In deze zaak heeft de Rechtbank Den Haag op 24 februari 2023 uitspraak gedaan in een asielprocedure waarbij de eiser, een Syrische nationaliteit hebbende man, in beroep ging tegen een besluit van de Staatssecretaris van Justitie en Veiligheid. De Staatssecretaris had de aanvraag van de eiser tot het verlenen van een verblijfsvergunning asiel voor bepaalde tijd niet in behandeling genomen, met als argument dat Italië verantwoordelijk was voor de behandeling van de aanvraag op basis van de Dublinverordening.
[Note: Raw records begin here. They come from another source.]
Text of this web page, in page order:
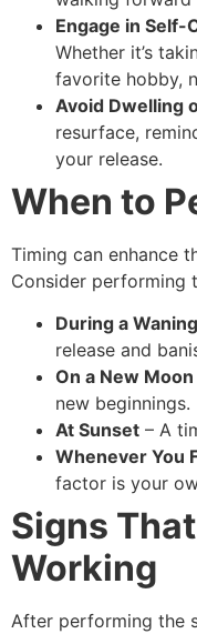
Engage in Self-
Whether it’s
favorite hobby,
Avoid Dwelling
resurface,
your release.
When to
Timing can enhance
Consider performing
During a
release and
On a New Moon
new beginnings.
At Sunset – A
Whenever You
factor is your
Signs
Working
After performing the

De eiser heeft echter aangevoerd dat er in Italië ernstige tekortkomingen zijn in de asielprocedure en opvangvoorzieningen, die een risico op schending van artikel 4 van het Handvest van de grondrechten van de Europese Unie met zich meebrengen.

De rechtbank heeft vastgesteld dat de eiser voldoende bewijs heeft geleverd van de risico's die hij loopt bij een overdracht naar Italië, en dat verweerder onvoldoende informatie heeft verstrekt om te kunnen concluderen dat de asielprocedure en opvangvoorzieningen in Italië voldoen aan de eisen van het Handvest. De rechtbank heeft het beroep van de eiser gegrond verklaard, het bestreden besluit vernietigd en verweerder opgedragen om opnieuw op de aanvraag te beslissen, zonder een termijn te verbinden aan deze beslissing. Tevens is verweerder veroordeeld in de proceskosten van de eiser, begroot op € 1.674,-.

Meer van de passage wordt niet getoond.